Cloudflare Tunnels (DNS + Ingress)

No exposed ports. No public IPs. No cert-manager. Cloudflare Tunnel runs inside the cluster and routes traffic from Cloudflare's edge.

Active hostnames (managed by Terraform):

Domain Target Purpose Zero Trust
grafana.invotek.no grafana.observability:80 Observability dashboards Yes (invotekas@gmail.com)
vcluster.invotek.no loft.vcluster-platform:443 vCluster Platform dashboard Yes (invotekas@gmail.com)

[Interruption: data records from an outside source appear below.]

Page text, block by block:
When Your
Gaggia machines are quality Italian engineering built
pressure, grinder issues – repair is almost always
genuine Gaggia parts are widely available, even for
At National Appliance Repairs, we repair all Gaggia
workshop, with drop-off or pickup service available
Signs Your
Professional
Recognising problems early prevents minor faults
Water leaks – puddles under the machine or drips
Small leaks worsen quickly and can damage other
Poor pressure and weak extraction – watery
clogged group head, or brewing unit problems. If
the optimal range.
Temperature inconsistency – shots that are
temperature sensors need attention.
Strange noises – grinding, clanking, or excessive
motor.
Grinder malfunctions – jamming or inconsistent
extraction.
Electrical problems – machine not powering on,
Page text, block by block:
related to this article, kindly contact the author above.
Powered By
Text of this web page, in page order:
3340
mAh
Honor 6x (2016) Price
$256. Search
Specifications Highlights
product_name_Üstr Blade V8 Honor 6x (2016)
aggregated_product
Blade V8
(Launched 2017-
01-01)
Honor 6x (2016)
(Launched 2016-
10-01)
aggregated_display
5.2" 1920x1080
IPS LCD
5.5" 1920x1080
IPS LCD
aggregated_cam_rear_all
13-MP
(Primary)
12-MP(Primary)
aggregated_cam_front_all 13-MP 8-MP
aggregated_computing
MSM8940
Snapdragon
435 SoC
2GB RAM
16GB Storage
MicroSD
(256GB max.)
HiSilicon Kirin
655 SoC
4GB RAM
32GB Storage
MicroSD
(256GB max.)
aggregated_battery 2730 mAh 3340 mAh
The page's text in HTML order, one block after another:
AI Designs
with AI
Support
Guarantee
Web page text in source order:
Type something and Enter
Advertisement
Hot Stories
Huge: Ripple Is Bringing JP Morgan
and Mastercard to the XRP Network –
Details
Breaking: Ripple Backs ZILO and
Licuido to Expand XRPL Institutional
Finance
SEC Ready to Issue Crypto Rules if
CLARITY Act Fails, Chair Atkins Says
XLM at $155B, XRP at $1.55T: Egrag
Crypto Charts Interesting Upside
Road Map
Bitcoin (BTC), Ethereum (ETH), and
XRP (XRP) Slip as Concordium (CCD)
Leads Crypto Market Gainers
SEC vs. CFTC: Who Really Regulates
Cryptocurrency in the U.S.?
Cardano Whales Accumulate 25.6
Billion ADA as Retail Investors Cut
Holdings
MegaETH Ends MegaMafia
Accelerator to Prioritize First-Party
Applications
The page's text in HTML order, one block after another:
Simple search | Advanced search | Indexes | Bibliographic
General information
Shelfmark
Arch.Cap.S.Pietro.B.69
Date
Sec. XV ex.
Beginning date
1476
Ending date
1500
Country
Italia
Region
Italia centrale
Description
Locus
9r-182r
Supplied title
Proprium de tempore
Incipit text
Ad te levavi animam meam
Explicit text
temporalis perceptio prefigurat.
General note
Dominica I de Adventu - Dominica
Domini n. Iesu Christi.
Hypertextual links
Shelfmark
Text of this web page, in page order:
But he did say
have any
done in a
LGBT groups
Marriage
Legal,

Future hostnames (when services are production-ready):

Domain Target Purpose
tablez.com tablez-web:3000 Booking widget
api.tablez.com tablez-api-gateway:8080 REST API
staff.tablez.com tablez-web:3000 Staff dashboard
ws.tablez.com tablez-api-gateway:8080 SignalR

Works identically on k3s at home and managed Kubernetes in cloud. Tunnel config, DNS, and Zero Trust policies are managed as code via Terraform in tablez-gitops/terraform/.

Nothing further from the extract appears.